Rabu, 18 Mei 2022 | 15:21 WIB
Jangan Salah, Ini Perbedaan Partai Pengusung dan Partai Pendukung dalam Pemilu
Ilustrasi logo partai politik di Indonesia. [ANTARA]

Suara.com - Istilah partai pendukung dan partai pengusung sering kita dengar di dunia politik, terlebih ketika mendekati masa pemilihan umum (Pemilu), pemilihan kepala daerah (Pilkada) atau pemilihan presiden (Pilpres).

Meski terdengar sama, kedua istilah tersebut memiliki arti dan makna yang berbeda, sebab terkait dengan posisi koalisi atau gabungan partai politik dalam ajang pesta demokrasi.

Untuk membedakan makna atau arti partai pendukung dan pengusung, kita harus melihat pada keberadaan partai tersebut di parlemen.

Jika partai politik tersebut memiliki kursi di parlemen (DPR) dan perolehan suaranya memenuhi ambang batas pencalonan presiden (presidential threshold), mereka bisa mengusung calon presiden.
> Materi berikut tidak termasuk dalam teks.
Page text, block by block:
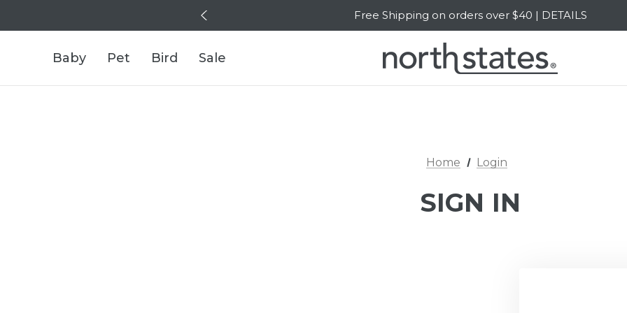
Free Shipping on orders over $40 | DETAILS
SALE Up to 20% Off | SHOP NOW
Baby Pet Bird Sale
Home Login
SIGN IN
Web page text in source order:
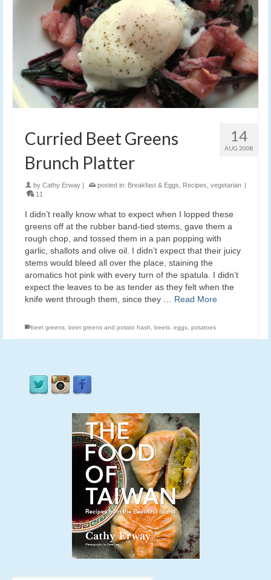
14
AUG 2008
Curried Beet Greens
Brunch Platter
by Cathy Erway | posted in: Breakfast & Eggs Recipes vegetarian |
11
I didn’t really know what to expect when I lopped these
greens off at the rubber band-tied stems, gave them a
rough chop, and tossed them in a pan popping with
garlic, shallots and olive oil. I didn’t expect that their juicy
stems would bleed all over the place, staining the
aromatics hot pink with every turn of the spatula. I didn’t
expect the leaves to be as tender as they felt when the
knife went through them, since they … Read More
beet greens beet greens and potato hash beets eggs potatoes
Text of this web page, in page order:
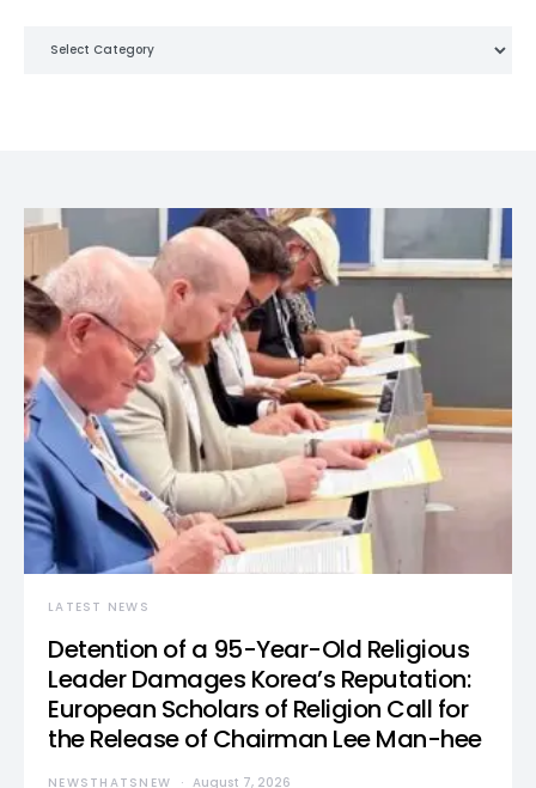
LATEST NEWS
Detention of a 95-Year-Old Religious
Leader Damages Korea’s Reputation:
European Scholars of Religion Call for
the Release of Chairman Lee Man-hee
NEWSTHATSNEW August 7, 2026
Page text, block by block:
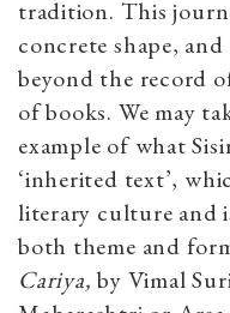
tradition. This
concrete shape,
beyond the record
of books. We may
example of what
‘inherited text’,
literary culture and
both theme and
Cariya, by Vimal

Dengan demikian, partai politik tersebut disebut dengan partai pengusung presiden.

Apabila sebuah partai politik memiliki perwakilan atau kursi di DPR, tapi tidak memenuhi persyaratan ambang batas pencalonan presiden, maka parpol tersebut harus bergabung, atau berkoalisi, dengan parpol lainnya yang telah memenuhi persyaratan presidential threshold. Dengan begitu mereka bisa turun mengusung calon presiden.

Sementara itu, untuk partai politik yang tida memiliki kursi di DPR, mereka hanya bisa menjadi pendukung calon presiden tertentu, yang sudah diusung oleh partai politik yang telah memenuhi persyaratan presidential threshold.
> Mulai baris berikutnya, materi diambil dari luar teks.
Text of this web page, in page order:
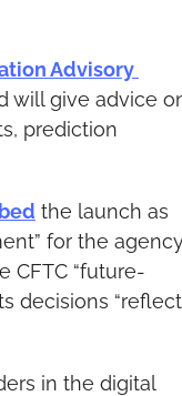
Advisory
will give advice
prediction
the launch as
for the
CFTC “future-
decisions “reflect
in the digital
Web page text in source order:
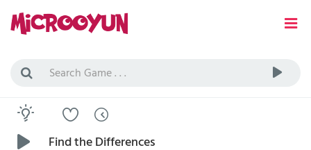
Find the Differences
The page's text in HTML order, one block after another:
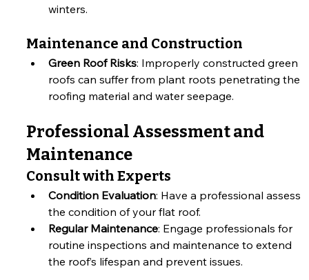
winters.
Maintenance and Construction
Green Roof Risks: Improperly constructed green
roofs can suffer from plant roots penetrating the
roofing material and water seepage.
Professional Assessment and
Maintenance
Consult with Experts
Condition Evaluation: Have a professional assess
the condition of your flat roof.
Regular Maintenance: Engage professionals for
routine inspections and maintenance to extend
the roof’s lifespan and prevent issues.
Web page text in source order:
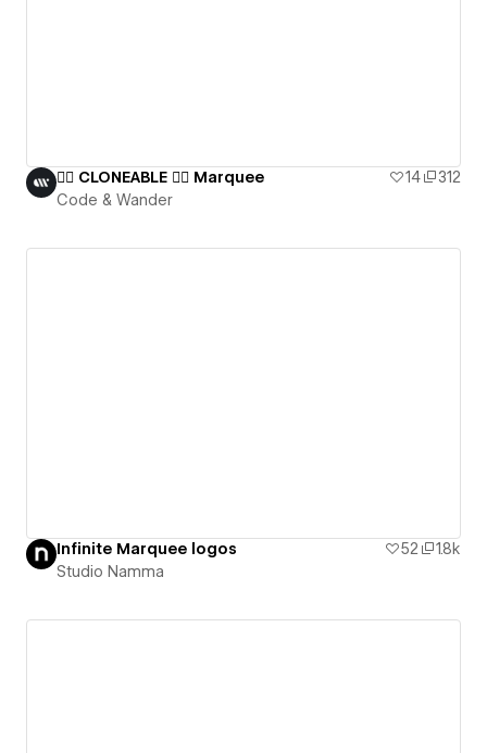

Agar lebih mudah memahaminya, kita ambil contoh pada pemilihan presiden 2019 lalu, dimana saat itu ada dua pasangan capres dan cawapres yang bertarung. Mereka adalah Joko Widodo-Ma’ruf Amin dan Prabowo Subianto-Sandiaga Uno.

Kedua capres dan cawapres tersebut membentuk dua poros koalisi. Dalam koalisi Jokowi-Maruf Amin yang menjadi partai pengusung adalah Partai Demokrasi Indonesia Perjuangan (PDI-P), Partai Kebangkitan Bangsa (PKB), Partai Golkar, Partai Nasdem, Partai Persatuan Pembangunan (PPP), dan Partai Hanura.

Partai politik tersebut di atas memiliki kursi di parlemen dan bergabung agar memenuhi syarat presidential threshold.

Sementara ada juga partai politik yang mendukung pasangan Jokowi-Maruf Amin, namun mereka tida memiliki kursi di parlemen. Diantaranya adalah Partai Keadilan dan Persatuan (PKP), Partai Perindo dan Partai Solidaritas Indonesia (PSI).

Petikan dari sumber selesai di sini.